Quel titre avez-vous trouvé particulièrement difficile à traduire ?
S. S. : Ghost in the Shell a été un véritable défi, une sorte de baptême du feu, car ce fut l’une de mes premières traductions pour Kappa Magazine. Dans son récit, Shirow Masamune évoque sans arrêt Internet. Le problème était qu’à l’époque la plupart des gens ne savaient même pas ce qu’était Internet, alors quand je devais traduire une phrase comme “le Net est vaste et infini”, je me retrouvais devant des difficultés. J’ai passé des heures au téléphone avec un ami qui était un expert en informatique pour essayer de comprendre moi-même de quoi diable Shirow parlait (rires). J’ai créé de nombreux néologismes qui, j’espère, étaient assez proches des termes japonais originaux.
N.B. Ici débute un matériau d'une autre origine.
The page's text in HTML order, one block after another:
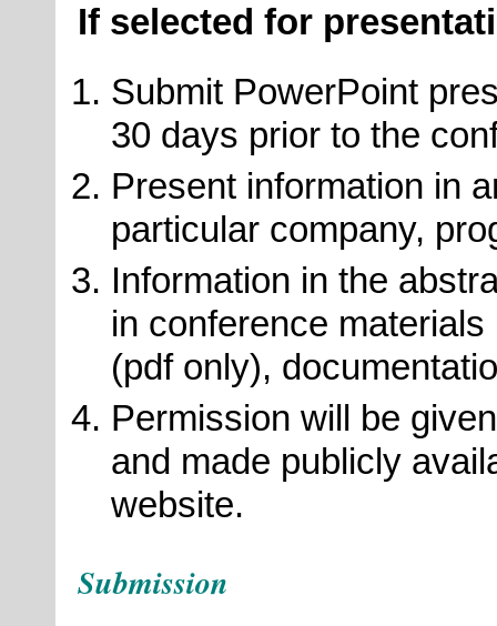
If selected for
Submit PowerPoint
30 days prior to the
Present information in
particular company,
Information in the
in conference
(pdf only),
Permission will be
and made publicly
website.
Submission
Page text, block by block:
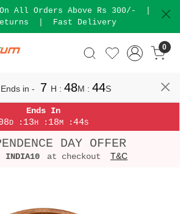
All Orders Above Rs 300/-
Fast Delivery
0
in - 7 H : 48M : 44S
Ends In
D : 13H : 18M :44S
DAY OFFER
INDIA10 at checkout T&C
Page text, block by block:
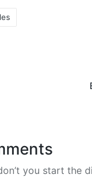
you start the
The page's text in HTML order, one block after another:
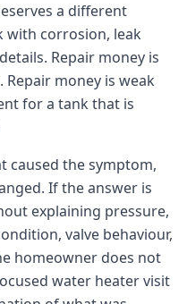
a different
with corrosion, leak
Repair money is
money is weak
for a tank that is
caused the symptom,
If the answer is
explaining pressure,
valve behaviour,
homeowner does not
water heater visit
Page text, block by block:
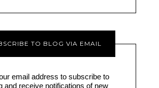
TO BLOG VIA EMAIL
email address to subscribe to
and receive notifications of new
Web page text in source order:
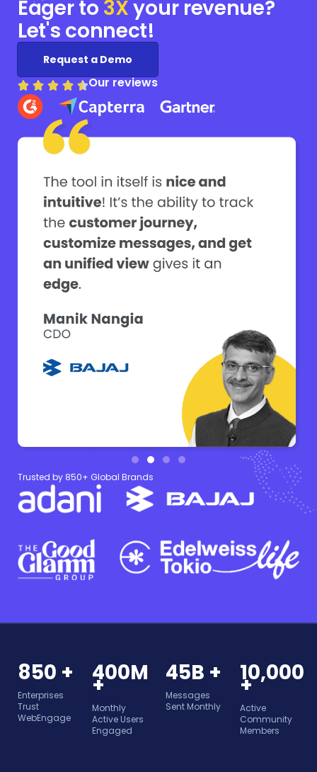
Eager to 3Xyourrevenue?
Let's connect!
Request a Demo
Our reviews
Trusted by 850+ Global Brands
850 +
Enterprises
Trust
WebEngage
400M
+
Monthly
Active Users
Engaged
45B +
Messages
Sent Monthly
10,000
+
Active
Community
Members
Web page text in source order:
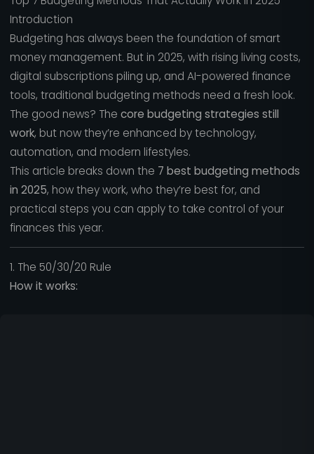
Introduction
Budgeting has always been the foundation of smart
money management. But in 2025, with rising living costs,
digital subscriptions piling up, and AI-powered finance
tools, traditional budgeting methods need a fresh look.
The good news? The core budgeting strategies still
work, but now they’re enhanced by technology,
automation, and modern lifestyles.
This article breaks down the 7 best budgeting methods
in 2025, how they work, who they’re best for, and
practical steps you can apply to take control of your
finances this year.
1. The 50/30/20 Rule
How it works:
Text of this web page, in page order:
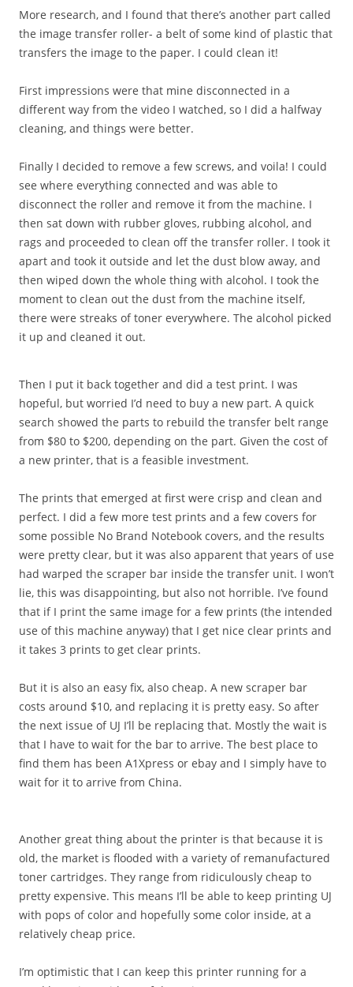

D’un autre côté, j’ai du mal à travailler sur certains mangas shôjo [destiné à un lectorat de fille] car, au bout de quelques pages traduites, je ressens généralement une envie incontrôlable d’étrangler la protagoniste (rires). Vous avez toujours des jeunes filles mortes d’inquiétude pour un oui ou pour un non. Hachi, l’héroïne de Nana [éd. Akata/Delcourt] de Yazawa Ai, appartient à cette catégorie. Elle m’a tout simplement rendue folle au début de l’histoire. Heureusement, elle a repris progressivement du poil de la bête, et je me suis mise à l’apprécier également.